— WHAT TO WORK ON —
Leave out the images and repeat the listing below without a single change.

=====

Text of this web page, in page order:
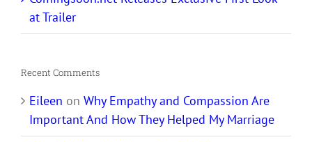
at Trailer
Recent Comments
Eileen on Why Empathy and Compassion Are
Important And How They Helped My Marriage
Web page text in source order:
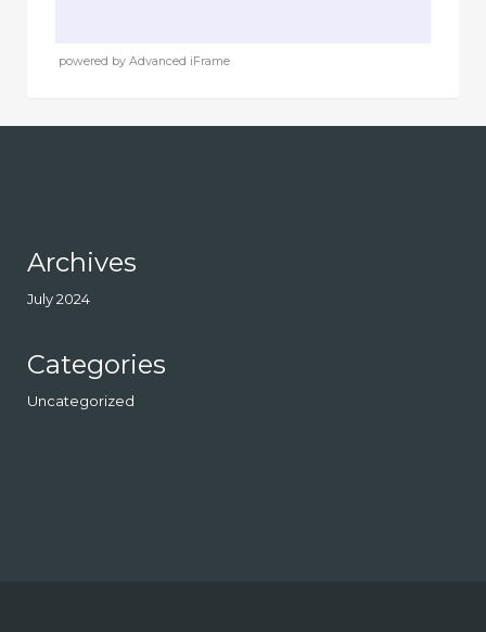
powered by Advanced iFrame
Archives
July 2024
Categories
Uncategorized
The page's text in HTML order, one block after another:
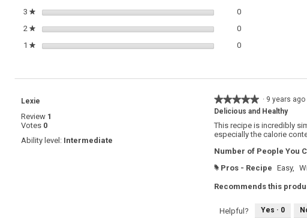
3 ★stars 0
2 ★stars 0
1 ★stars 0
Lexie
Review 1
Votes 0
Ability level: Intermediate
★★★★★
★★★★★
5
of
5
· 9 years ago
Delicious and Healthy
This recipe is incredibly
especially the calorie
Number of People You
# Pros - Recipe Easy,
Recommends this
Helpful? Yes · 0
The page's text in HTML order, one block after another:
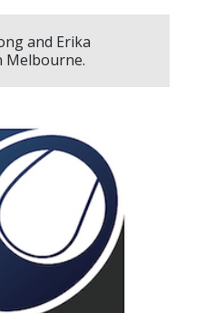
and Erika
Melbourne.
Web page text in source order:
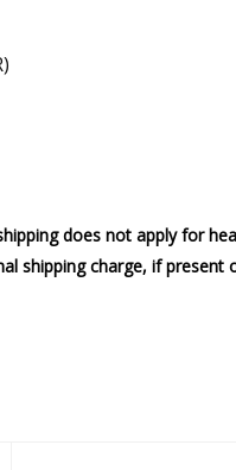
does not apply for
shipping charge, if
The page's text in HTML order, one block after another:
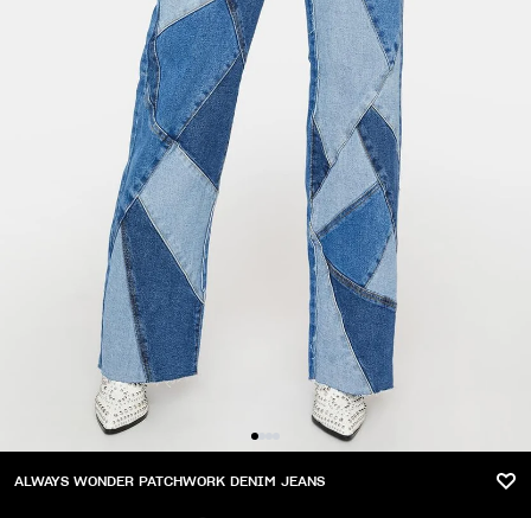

=====

— WRITTEN SOLUTION —
Text of this web page, in page order:
at Trailer
Recent Comments
Eileen on Why Empathy and Compassion Are
Important And How They Helped My Marriage
Web page text in source order:
powered by Advanced iFrame
Archives
July 2024
Categories
Uncategorized
The page's text in HTML order, one block after another:
3 ★stars 0
2 ★stars 0
1 ★stars 0
Lexie
Review 1
Votes 0
Ability level: Intermediate
★★★★★
★★★★★
5
of
5
· 9 years ago
Delicious and Healthy
This recipe is incredibly
especially the calorie
Number of People You
# Pros - Recipe Easy,
Recommends this
Helpful? Yes · 0
The page's text in HTML order, one block after another:
and Erika
Melbourne.
Web page text in source order:
does not apply for
shipping charge, if
The page's text in HTML order, one block after another:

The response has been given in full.